X. Souvenirs en route

La route descendait à l’approche de la Marne. Après quelques cen­taines de mètres, Nathalie et Ste­fan arrivèrent sur le pont éponyme de la som­bre petite ville. Le courant qui pas­sait sous leurs pieds appor­tait encore plus de froid, le déposant et l’empilant aux rivages. Une légère brume, presque imper­cep­ti­ble, flot­tait sur l’eau, mon­tait le long des piliers en les envelop­pant, se hissant jusqu’au niveau de la chaussée. Elle cou­vrit leurs man­teaux et leurs vis­ages de gout­telettes micro­scopiques. Au milieu de la riv­ière, une île, embrassée par la nuit liqué­fiée. Le froid et la neige l’avaient comme pétri­fiée, et la nappe blanche dont la neige l’avait recou­verte fai­sait, par con­traste, ressor­tir mieux encore le noir des flots. L’eau coulait en silence, mais du clapo­tis de ses vaguelettes berçant les joncs et les herbes des bor­ds, se dégageait un mur­mure qui rem­plis­sait leurs oreilles des plaisirs de l’oubli qu’on trou­verait enseveli dans ses fonds vaseux.
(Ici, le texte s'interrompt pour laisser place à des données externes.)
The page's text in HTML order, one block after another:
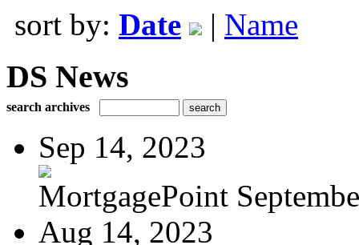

Nathalie s’arrêta pour regarder couler la riv­ière. Elle suiv­it son cours en amont, et soudain, sa mémoire lui appor­ta des mots char­riés par un autre courant qui la reli­ait au passé : « Je viendrai avec toi à PARIS ». Un tex­to, rien que cette phrase, sim­ple promesse faite après un dia­logue par SMS où ils s’étaient imag­inés dans une rue hiver­nale, en train de boire du vin chaud, et de se promen­er main dans la main dans des parcs enneigés. Une ren­con­tre à Paris, Ste­fan l’avait pro­posée il y avait déjà quelques mois. Une ville à mi-chemin entre eux, facile­ment acces­si­ble par TGV. Et qui avait l’avantage de per­me­t­tre toutes sortes d’évasions si jamais la réal­ité ne tiendrait pas les promess­es du virtuel. Nathalie avait quelque peu hésité devant l’inconnu, devant la force entrap­erçue des sen­ti­ments de Ste­fan et les dif­fi­cultés qui se dres­saient énormes entre eux et l’avenir. « Imag­ine, je vole vers toi, dans une ville étrangère » – après tout, quel sorte de mec était-il ? Finale­ment, elle avait osé. Les dis­cus­sions via tex­to, tchat, mail ou au télé­phone l’avaient ras­surée sur son car­ac­tère. Ils ne seraient peut-être pas com­pat­i­bles en fin de compte, mais ce n’était pas un sale type quand-même. L’incompatibilité. Une bonne par­tie de ses doutes étaient pour­tant liés à ce mot-là. Elle ado­rait leurs échanges. Quand il appelait, un sourire se dessi­nait sur ses lèvres ; quand sa voix la cares­sait, le froid dans son dos la fai­sait trem­blot­er ; quand sa langue imag­i­naire tour­nait autour de ses mamel­ons, une chaleur visqueuse ruis­se­lait entre ses jambes. Elle ne voulait pas le per­dre, ce qui arriverait sans doute si tous les deux – ou pire : l’un des deux – se retrou­verait dés­abusé après une ren­con­tre. Mais la con­fi­ance l’avait rem­porté. La con­fi­ance en lui, bien sûr, mais celle, surtout, en eux, et en une réus­site pos­si­ble du cou­ple. Le « nous » était là, à portée de main, et la pru­dence exagérée n’était pas dans sa nature. Elle ne se priverait pas de toutes ses poten­tial­ités en cédant à la peur. Pourquoi est-ce qu’elle aurait quit­té son mari, si elle comp­tait s’enfermer entre qua­tre murs, avec sa fille, pour y végéter dans un virtuel éter­nelle­ment stérile ? Elle se tour­na vers Ste­fan, l’attira douce­ment vers elle, pen­cha sa tête, et lui appli­qua une suite de bais­ers sur les lèvres.

« Qu’est-ce que c’était que ça ? », deman­da-t-il, surpris.

– Je picore », répon­dit-elle, accom­pa­g­nant cette réplique d’un sourire et d’une pres­sion de sa main.

Ils se remirent en route, main dans la main, avançant lente­ment, en se racon­tant les détails de leurs voy­ages et de leurs journées respectifs.